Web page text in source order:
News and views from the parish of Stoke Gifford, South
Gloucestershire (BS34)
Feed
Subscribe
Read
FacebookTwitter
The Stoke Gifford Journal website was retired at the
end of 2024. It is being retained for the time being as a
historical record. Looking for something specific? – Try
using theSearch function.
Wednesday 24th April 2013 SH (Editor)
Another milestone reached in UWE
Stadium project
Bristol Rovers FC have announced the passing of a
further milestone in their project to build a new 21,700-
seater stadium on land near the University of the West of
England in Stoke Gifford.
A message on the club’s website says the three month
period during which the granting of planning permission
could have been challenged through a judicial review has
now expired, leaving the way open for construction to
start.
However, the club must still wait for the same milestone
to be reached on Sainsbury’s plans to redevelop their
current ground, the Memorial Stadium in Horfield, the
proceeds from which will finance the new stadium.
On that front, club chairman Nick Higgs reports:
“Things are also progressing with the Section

--

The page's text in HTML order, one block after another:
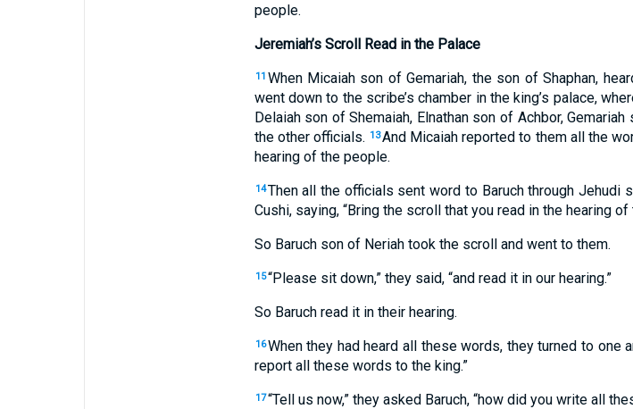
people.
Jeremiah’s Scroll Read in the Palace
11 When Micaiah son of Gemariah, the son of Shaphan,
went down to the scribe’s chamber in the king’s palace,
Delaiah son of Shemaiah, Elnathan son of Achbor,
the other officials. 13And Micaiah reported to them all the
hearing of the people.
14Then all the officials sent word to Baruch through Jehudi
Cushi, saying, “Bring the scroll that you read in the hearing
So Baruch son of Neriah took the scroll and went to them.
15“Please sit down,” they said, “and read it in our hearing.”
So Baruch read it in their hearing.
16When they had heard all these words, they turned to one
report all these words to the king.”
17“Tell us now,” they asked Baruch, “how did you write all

> _Task requirements_
Precisely the lines between those holding "11 When Micaiah" and "you write all", inclusive, are to be reproduced from the listing above, with nothing added.

> _Answer to the exercise_
11 When Micaiah son of Gemariah, the son of Shaphan,
went down to the scribe’s chamber in the king’s palace,
Delaiah son of Shemaiah, Elnathan son of Achbor,
the other officials. 13And Micaiah reported to them all the
hearing of the people.
14Then all the officials sent word to Baruch through Jehudi
Cushi, saying, “Bring the scroll that you read in the hearing
So Baruch son of Neriah took the scroll and went to them.
15“Please sit down,” they said, “and read it in our hearing.”
So Baruch read it in their hearing.
16When they had heard all these words, they turned to one
report all these words to the king.”
17“Tell us now,” they asked Baruch, “how did you write all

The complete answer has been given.